Here are five ways more quality sleep improves weight loss:

Burn More Calories Calories burned is one of the most significant factors in weight loss. A study by the American Journal of Clinical Nutrition found that sleep-loss induced a decrease in energy expenditure. This means that people who were not well rested burned fewer calories daily than the well-rested group. The normal sleepers were also able to burn 20 percent more calories after meals than the group lacking sleep. And what did the sleep-restricted people do while the other group slept? They consumed on average an additional 550 calories!

More Brain Power. Your brain responds differently with lack of sleep. A Columbia University study found sleep-deprived people had greater activation of the brain’s reward center to unhealthy food compared to healthy food. The well-rested subjects did not exhibit marked patterns between unhealthy and healthy foods. Picking the right foods to eat is hard enough already. The right amount of quality sleep can be the difference in deciding between having a healthy meal or succumbing to eating an unnecessary snack.

Less Late Night Snacks. Staying awake extra hours gives more opportunities to eat. Hormones that control appetite can be disrupted by lack of sleep, causing people to feel hungrier than a person with a full night’s sleep. A study by the University of Pennsylvania tracked subjects getting four or nine hours of sleep. They found that group getting nine hours of sleep gained the least amount of weight.

Aids in Sustained Weight Loss. A Nurse’s Health Study tracked 16,000 healthy women for 16 years collecting data on their sleep habits, diets, and lifestyle habits. After 16 years, women who slept five hours or less had a 15 percent greater risk of becoming obese, compared to women who slept seven hours per night. Getting sufficient amounts of sleep regularly can keep levels ghrelin, “the hunger hormone,” at balanced levels so that you win the long-term battle against bad food cravings.

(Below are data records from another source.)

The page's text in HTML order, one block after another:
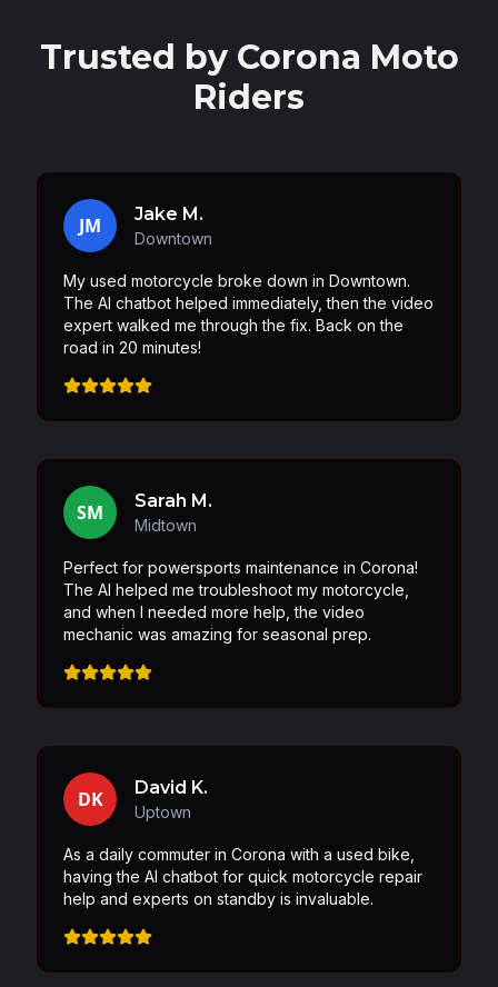
Trusted by Corona Moto
Riders
JM Jake M.
Downtown
My used motorcycle broke down in Downtown.
The AI chatbot helped immediately, then the video
expert walked me through the fix. Back on the
road in 20 minutes!
SM Sarah M.
Midtown
Perfect for powersports maintenance in Corona!
The AI helped me troubleshoot my motorcycle,
and when I needed more help, the video
mechanic was amazing for seasonal prep.
DK David K.
Uptown
As a daily commuter in Corona with a used bike,
having the AI chatbot for quick motorcycle repair
help and experts on standby is invaluable.
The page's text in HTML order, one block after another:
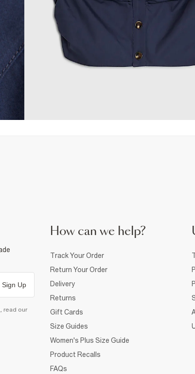
Sign Up
read our
How can we help?
Track Your Order
Return Your Order
Delivery
Returns
Gift Cards
Size Guides
Women's Plus Size Guide
Product Recalls
FAQs
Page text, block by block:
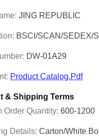
JING REPUBLIC
BSCI/SCAN/SEDEX/
DW-01A29
Product Catalog.pdf
& Shipping Terms
Order Quantity: 600-1200
Details: Carton/White
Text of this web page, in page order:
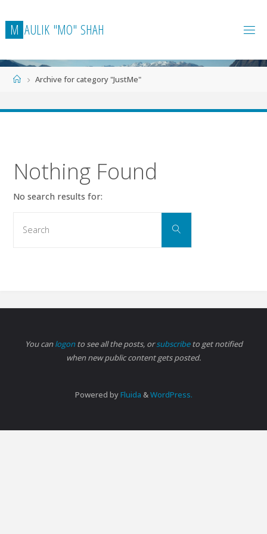
to
content
M AULIK "MO" SHAH
HomeArchive for category "JustMe"
Nothing Found
No search results for:
Search
You canlogonto see all the posts, orsubscribeto get notified
when new public content gets posted.
Powered byFluida &WordPress.
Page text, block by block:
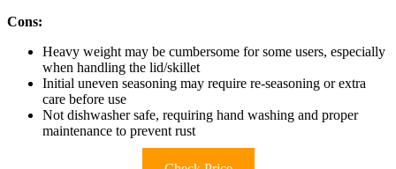
Cons:
Heavy weight may be cumbersome for some users, especially
when handling the lid/skillet
Initial uneven seasoning may require re-seasoning or extra
care before use
Not dishwasher safe, requiring hand washing and proper
maintenance to prevent rust
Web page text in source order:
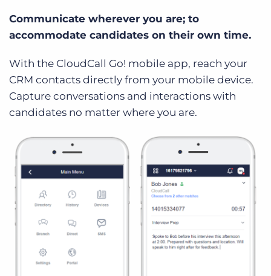
Communicate wherever you are; to
accommodate candidates on their own time.
With the CloudCall Go! mobile app, reach your
CRM contacts directly from your mobile device.
Capture conversations and interactions with
candidates no matter where you are.
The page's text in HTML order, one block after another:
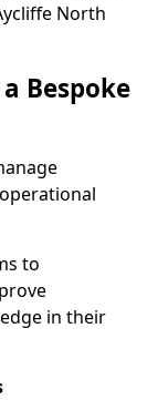
North
Bespoke
to
in their
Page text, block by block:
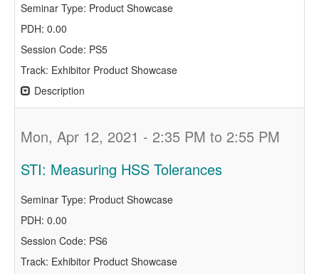
Seminar Type: Product Showcase
PDH: 0.00
Session Code: PS5
Track: Exhibitor Product Showcase
Description
Mon, Apr 12, 2021 - 2:35 PM to 2:55 PM
STI: Measuring HSS Tolerances
Seminar Type: Product Showcase
PDH: 0.00
Session Code: PS6
Track: Exhibitor Product Showcase
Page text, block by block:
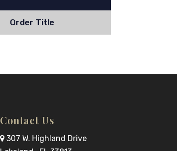
Order Title
Contact Us
307 W. Highland Drive
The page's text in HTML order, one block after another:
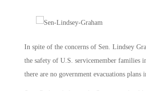
In spite of the concerns of Sen. Lindsey
the safety of U.S. servicemember families
there are no government evacuations plans
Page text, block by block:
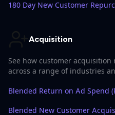
180 Day New Customer
Acquisition
See how customer
across a range of industries
Blended Return on Ad Spend
Blended New Customer
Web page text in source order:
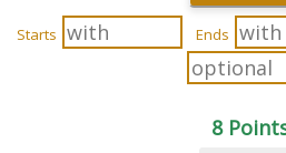
Starts Ends
8
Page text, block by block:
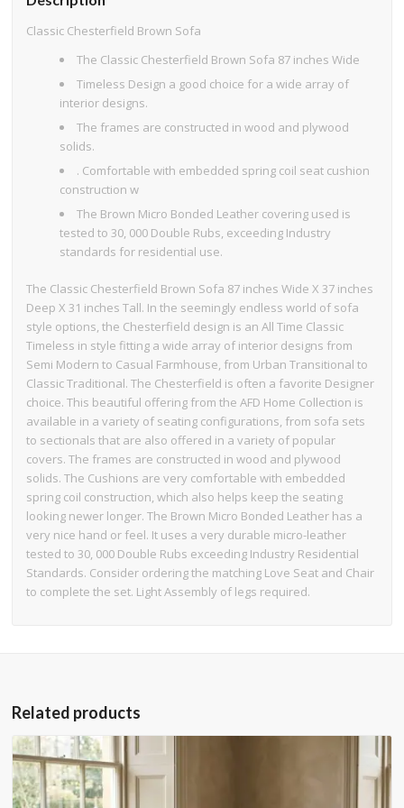
Classic Chesterfield Brown Sofa
The Classic Chesterfield Brown Sofa 87 inches Wide
Timeless Design a good choice for a wide array of
interior designs.
The frames are constructed in wood and plywood
solids.
. Comfortable with embedded spring coil seat cushion
construction w
The Brown Micro Bonded Leather covering used is
tested to 30, 000 Double Rubs, exceeding Industry
standards for residential use.
The Classic Chesterfield Brown Sofa 87 inches Wide X 37 inches
Deep X 31 inches Tall. In the seemingly endless world of sofa
style options, the Chesterfield design is an All Time Classic
Timeless in style fitting a wide array of interior designs from
Semi Modern to Casual Farmhouse, from Urban Transitional to
Classic Traditional. The Chesterfield is often a favorite Designer
choice. This beautiful offering from the AFD Home Collection is
available in a variety of seating configurations, from sofa sets
to sectionals that are also offered in a variety of popular
covers. The frames are constructed in wood and plywood
solids. The Cushions are very comfortable with embedded
spring coil construction, which also helps keep the seating
looking newer longer. The Brown Micro Bonded Leather has a
very nice hand or feel. It uses a very durable micro-leather
tested to 30, 000 Double Rubs exceeding Industry Residential
Standards. Consider ordering the matching Love Seat and Chair
to complete the set. Light Assembly of legs required.
Related products

Increases Your Metabolism. Lack of sleep influences your basal metabolic rate, or BMR for short. The BMR represents calories burned at rest and accounts for about 70 percent of calories burned during the day. Simply put, your BMR is the calories your body burns throughout the day to keep you functioning. The metabolic rate decreases following sleep deprivation by around 200 calories. With a few bad nights of sleep a week, a person can potentially gain two pounds a year from sleep deprivation alone!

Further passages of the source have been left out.